MMG: a probabilistic tool to identify submodules of metabolic pathways
Guido Sanguinetti, Josselin Noirel and Phillip C. Wright
Motivation: A fundamental task in systems biology is the identification of groups of genes that are involved in the cellular response to particular signals. At its simplest level, this often reduces to identifying biological quantities (mRNA abundance, enzyme concentrations, etc.) which are differentially expressed in two different conditions. Popular approaches involve using t-test statistics, based on modelling the data as arising from a mixture distribution. A common assumption of these approaches is that the data are independent and identically distributed; however, biological quantities are usually related through a complex (weighted) network of interactions, and often the more pertinent question is which subnetworks are differentially expressed, rather than which genes. Furthermore, in many interesting cases (such as high-throughput proteomics and metabolomics), only very partial observations are available, resulting in the need for efficient imputation techniques.

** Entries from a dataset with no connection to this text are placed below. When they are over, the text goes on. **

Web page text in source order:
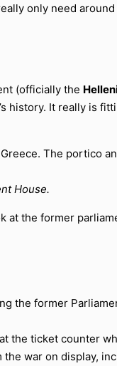
only need
(officially the
history. It really is
House.
the former
the former
the ticket counter
war on display,
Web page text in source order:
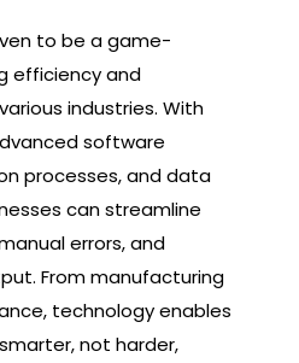
to be a game-
efficiency and
industries. With
software
processes, and data
can streamline
errors, and
From manufacturing
technology enables
not harder,
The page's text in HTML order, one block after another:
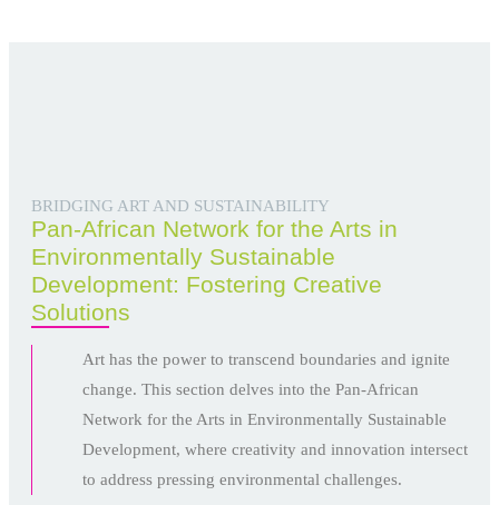
BRIDGING ART AND SUSTAINABILITY
Pan-African Network for the Arts in
Environmentally Sustainable
Development: Fostering Creative
Solutions
Art has the power to transcend boundaries and ignite
change. This section delves into the Pan-African
Network for the Arts in Environmentally Sustainable
Development, where creativity and innovation intersect
to address pressing environmental challenges.
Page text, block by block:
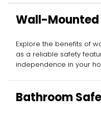
Wall-Mounted
Explore the benefits of
as a reliable safety
independence in your
Bathroom
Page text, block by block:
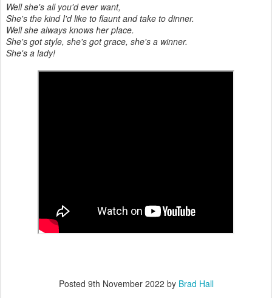
Well she's all you'd ever want,
She's the kind I'd like to flaunt and take to dinner.
Well she always knows her place.
She's got style, she's got grace, she's a winner.
She's a lady!
Posted 9th November 2022 by Brad Hall
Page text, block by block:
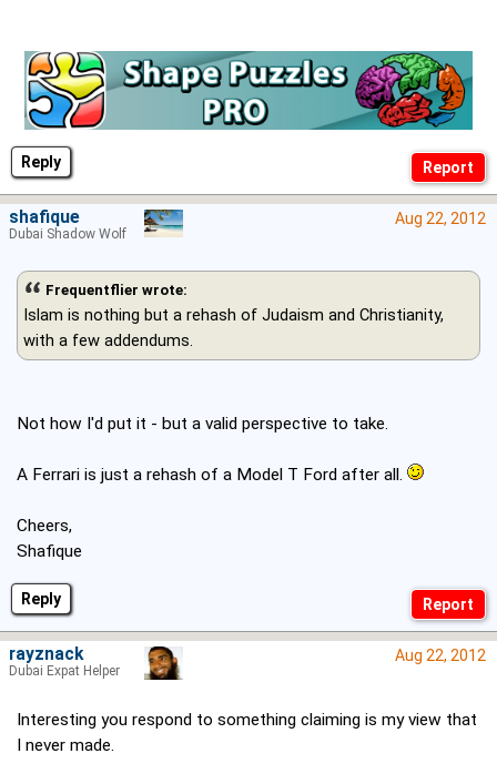
Reply
Reply
Aug 22, 2012
Frequentflier wrote:
Islam is nothing but a rehash of Judaism and Christianity,
with a few addendums.
Not how I'd put it - but a valid perspective to take.
A Ferrari is just a rehash of a Model T Ford after all.
Cheers,
Shafique
shafique
Dubai Shadow Wolf
Aug 22, 2012
Interesting you respond to something claiming is my view that
I never made.
rayznack
Dubai Expat Helper
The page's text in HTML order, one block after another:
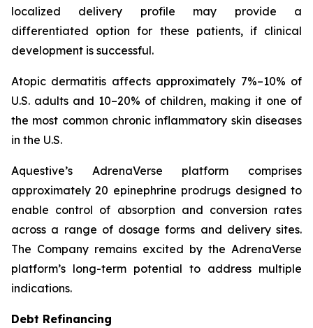
localized delivery profile may provide a
differentiated option for these patients, if clinical
development is successful.
Atopic dermatitis affects approximately 7%–10% of
U.S. adults and 10–20% of children, making it one of
the most common chronic inflammatory skin diseases
in the U.S.
Aquestive’s AdrenaVerse platform comprises
approximately 20 epinephrine prodrugs designed to
enable control of absorption and conversion rates
across a range of dosage forms and delivery sites.
The Company remains excited by the AdrenaVerse
platform’s long-term potential to address multiple
indications.
Debt Refinancing
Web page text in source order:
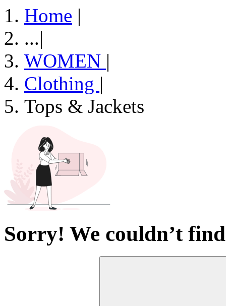
Home |
...|
WOMEN |
Clothing |
Tops & Jackets
Sorry! We couldn’t
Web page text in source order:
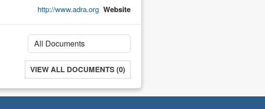
Website
http://www.adra.org
VIEW ALL DOCUMENTS (0)
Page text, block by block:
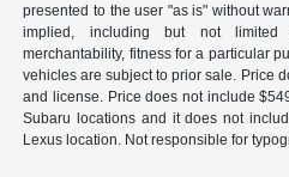
presented to the user "as is" without
implied, including but not
merchantability, fitness for a particular
vehicles are subject to prior sale. Price
and license. Price does not include
Subaru locations and it does not
Lexus location. Not responsible for
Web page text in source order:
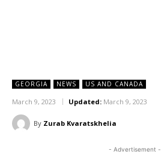
GEORGIA NEWS US AND CANADA
March 9, 2023 Updated: March 9, 2023
By Zurab Kvaratskhelia
- Advertisement -
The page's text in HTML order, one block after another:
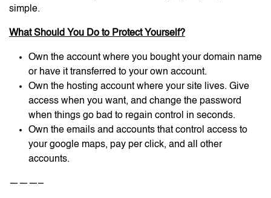
simple.
What Should You Do to Protect Yourself?
Own the account where you bought your domain name
or have it transferred to your own account.
Own the hosting account where your site lives. Give
access when you want, and change the password
when things go bad to regain control in seconds.
Own the emails and accounts that control access to
your google maps, pay per click, and all other
accounts.
———–
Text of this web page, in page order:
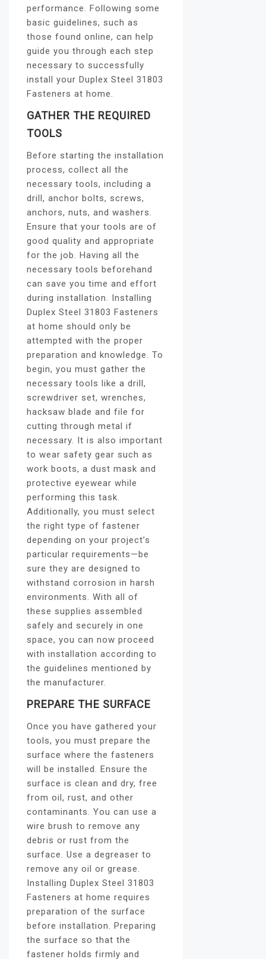
performance. Following some
basic guidelines, such as
those found online, can help
guide you through each step
necessary to successfully
install your Duplex Steel 31803
Fasteners at home.
GATHER THE REQUIRED
TOOLS
Before starting the installation
process, collect all the
necessary tools, including a
drill, anchor bolts, screws,
anchors, nuts, and washers.
Ensure that your tools are of
good quality and appropriate
for the job. Having all the
necessary tools beforehand
can save you time and effort
during installation. Installing
Duplex Steel 31803 Fasteners
at home should only be
attempted with the proper
preparation and knowledge. To
begin, you must gather the
necessary tools like a drill,
screwdriver set, wrenches,
hacksaw blade and file for
cutting through metal if
necessary. It is also important
to wear safety gear such as
work boots, a dust mask and
protective eyewear while
performing this task.
Additionally, you must select
the right type of fastener
depending on your project’s
particular requirements—be
sure they are designed to
withstand corrosion in harsh
environments. With all of
these supplies assembled
safely and securely in one
space, you can now proceed
with installation according to
the guidelines mentioned by
the manufacturer.
PREPARE THE SURFACE
Once you have gathered your
tools, you must prepare the
surface where the fasteners
will be installed. Ensure the
surface is clean and dry, free
from oil, rust, and other
contaminants. You can use a
wire brush to remove any
debris or rust from the
surface. Use a degreaser to
remove any oil or grease.
Installing Duplex Steel 31803
Fasteners at home requires
preparation of the surface
before installation. Preparing
the surface so that the
fastener holds firmly and
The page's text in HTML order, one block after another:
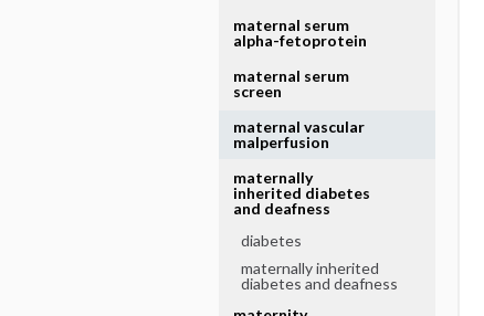
maternal serum
alpha-fetoprotein
maternal serum
screen
maternal vascular
malperfusion
maternally
inherited diabetes
and deafness
diabetes
maternally inherited
diabetes and deafness
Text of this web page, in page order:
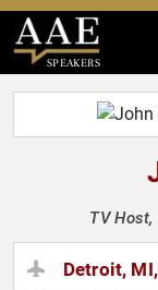
SPEAKERS
TV
Detroit,
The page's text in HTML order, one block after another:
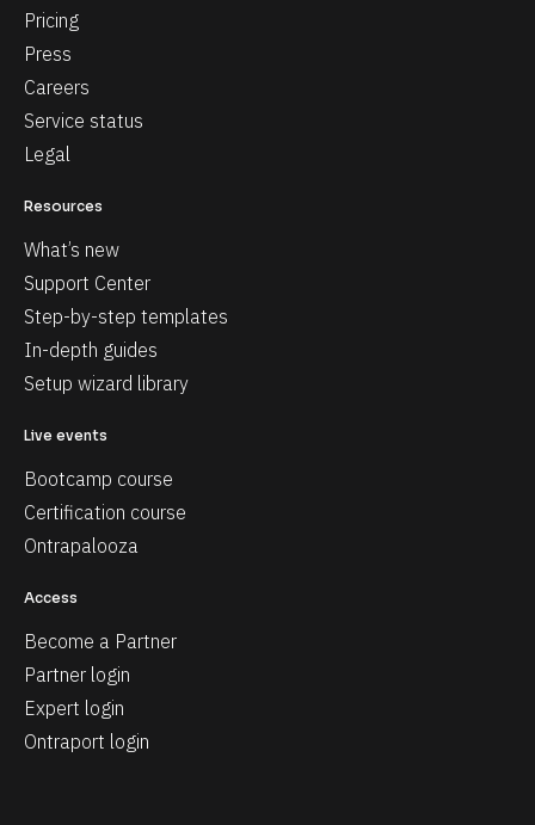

Results: We introduce Mixture Model on Graphs (MMG), a novel probabilistic model to identify differentially expressed submodules of biological networks and pathways. The method can easily incorporate information about weights in the network, is robust against missing data and can be easily generalized to directed networks. We propose an efficient sampling strategy to infer posterior probabilities of differential expression, as well as posterior probabilities over the model parameters. We assess our method on artificial data demonstrating significant improvements over standard mixture model clustering. Analysis of our model results on quantitative high-throughput proteomic data leads to the identification of biologically significant subnetworks, as well as the prediction of the expression level of a number of enzymes, some of which are then verified experimentally.